2. Reaction of H 2 O 2  with IgG1 bulk drug substance (BDS) generated a truncated molecule and one free Fab domain fragment by specific cleavages in the hinge region which resulted in the formation of a C-terminal ladder of residues (Cys 220 -Asp 221 -Lys 222 -Thr 223 -His 224 -Thr 225 ) in the Fab domain of the heavy chain (Fd) and a complementary N-terminal ladder of residues in the Fc domain.
 
3. In the H 2 O 2  treated samples, for the majority of intact and truncated molecules the inter-chain disulfide bond between the Cys 226  residues was found to be intact.
 
4. In the BDS sample, there was no unpaired disulfide bond in the hinge region observed by the native Lys-C peptide map that was performed after pre-blocking any potential unpaired Cys by N-etheylmaleimide (NEM).
 
5. LC-MS/MS analysis identified a small amount of Cys-SO 3 H at Cys 226  in both the intact hinge peptide (THT Cys 226 PPCAPELLGGPSVFLFPPKPK) (SEQ ID NO:5) and the truncated hinge peptide (Cys 226 PPCAPELLGGPSVFLFPPKPK) (SEQ ID NO:6).
 
6. In the truncated antibody, adducts were identified in the N-terminal hinge region of the Fc domain as either isocyanate or N-α-ketoacyl derivatives that introduced an additional mass of 45 or 71 Da, respectively.
 
7. The IgG1 contains ˜0.28 mol/mol antibody unpaired Cys residues, which are not critical for the cleavage reaction as demonstrated by the fact that blocking all unpaired Cys residues caused no or only little effect on the fragmentation.
 
8. A widely used radical spin trap 5,5′-dimethyl-1-pyrroline N-oxide (DMPO) was found capable of blocking the hinge fragmentation because of its binding to Cys 226 . However, DMPO binding did not block the formation of Cys 226 -SO3H.
 
     Example 3 
     This example demonstrates that hydroxyl radicals and not Cu 2+  induces hinge fragmentation. Hydrogen peroxides can regulate the biological function of proteins through radical induced oxidation pathways. Additionally, reaction with hydroxyl radicals can lead to various chemical reactions that result in the degradation of a protein. To examine if OH radicals are involved in the hinge fragmentation and to evaluate several factors that may influence the cleavage, the IgG1 was subjected to H 2 O 2  attack. As shown in  FIG. 1 , the H 2 O 2  induced fragmentation was completely blocked by catalase, indicating that OH radicals were responsible for the cleavage. Total free thiol groups were determined to be ˜0.28 mol/mol antibody under denatured conditions in the presence of 4 M GdnHCl using Ellman&#39;s reagent, 5,5′-dithiobis (2-nitrobenzoic acid) (DTNB). Prior to H 2 O 2  treatment, the IgG1 was incubated with NEM at pH 5.0 for 3 hours at 37° C. The NEM blocked sample showed only a ˜7% decrease in cleavage, whereas the free thiol (—SH) groups were found completely blocked by the NEM-treatment suggesting that the unpaired Cys residues were not critical for the cleavage. 

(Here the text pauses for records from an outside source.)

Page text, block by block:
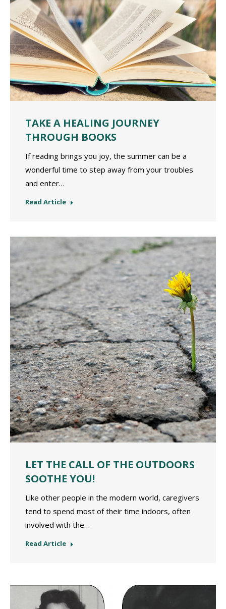
TAKE A HEALING JOURNEY
THROUGH BOOKS
If reading brings you joy, the summer can be a
wonderful time to step away from your troubles
and enter…
Read Article
LET THE CALL OF THE OUTDOORS
SOOTHE YOU!
Like other people in the modern world, caregivers
tend to spend most of their time indoors, often
involved with the…
Read Article
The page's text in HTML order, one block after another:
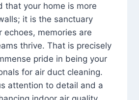
that your home is more
it is the sanctuary
echoes, memories are
thrive. That is precisely
pride in being your
for air duct cleaning.
attention to detail and a
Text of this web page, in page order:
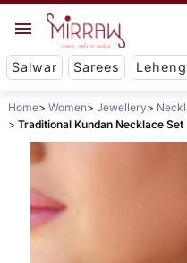
Salwar Sarees
Home Women Jewellery
Traditional Kundan Necklace Set

     In addition, it was found that a pre-incubation with EDTA inhibited ˜90% of the H 2 O 2  induced cleavage of the IgG1, suggesting an involvement of transition metals in the reaction. However, such pretreatment did not completely block the cleavage with H 2 O 2  still capable of cleaving the IgG1, despite having a slower reaction rate. These results suggested that OH radicals are responsible for the hinge fragmentation, and that the reaction can be accelerated by a metal-catalyzed reaction to generate OH radicals. This hypthesis was supported by the observation that treatment with H 2 O 2  in the presence of 10 μM of copper acetate (Cu(OAc) 2 ) resulted in approximately 4-times more cleavage than H 2 O 2  treatment alone, whereas 10 μM Cu(OAc) 2  alone produced only little cleavage during a 5-day incubation. 

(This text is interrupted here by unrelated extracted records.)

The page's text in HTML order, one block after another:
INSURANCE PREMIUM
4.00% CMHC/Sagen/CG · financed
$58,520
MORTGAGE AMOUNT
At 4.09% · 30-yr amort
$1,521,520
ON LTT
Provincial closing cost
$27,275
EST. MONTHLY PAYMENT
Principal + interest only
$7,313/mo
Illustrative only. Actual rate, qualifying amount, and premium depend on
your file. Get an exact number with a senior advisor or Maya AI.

     Smith et. al. reported a cleavage of the K-T bond in the upper hinge DKTHT (SEQ ID NO:7) residues of an IgG1 (Smith, M. A. et al.,  Int. J. Pept. Protein Res.,  48: 48-55, 1996) with 1 mM of CuSO 4  at neutral or basic pH by examining a number of synthetic peptides. Under the experimental conditions described here (pH 5.2 and incubation at 25° C.), the Cu 2+  binding to the upper hinge residues (e.g., His, Lys) is less favorable than at neutral or basic pH, and resulted in a ˜30% increase of the hinge fragmentation. Since there are trace amounts of transition metal ions present in solvents or proteins, their concentration could be sufficient to function as a catalyst for the radical induced hinge fragmentation. This conclusion is also consistent with the theory that some transition metals (e.g., Cu 2+  and Fe 3+ ) play an important role in the site-selective radical attack either by binding to a protein or staying in solution. In both cases, the metal accelerates the reaction by catalyzing the generation of hydroxyl radicals through a Fenton-like reaction. Collectively, these facts independently confirmed a radical induced hinge fragmentation mechanism. 
     Example 4 
     This example proposes a mechanism of radical-mediated Fc fragmentation. Our experimental results of studying a human IgG1 revealed a radical mediated hinge fragmentation in this human IgG1 antibody. 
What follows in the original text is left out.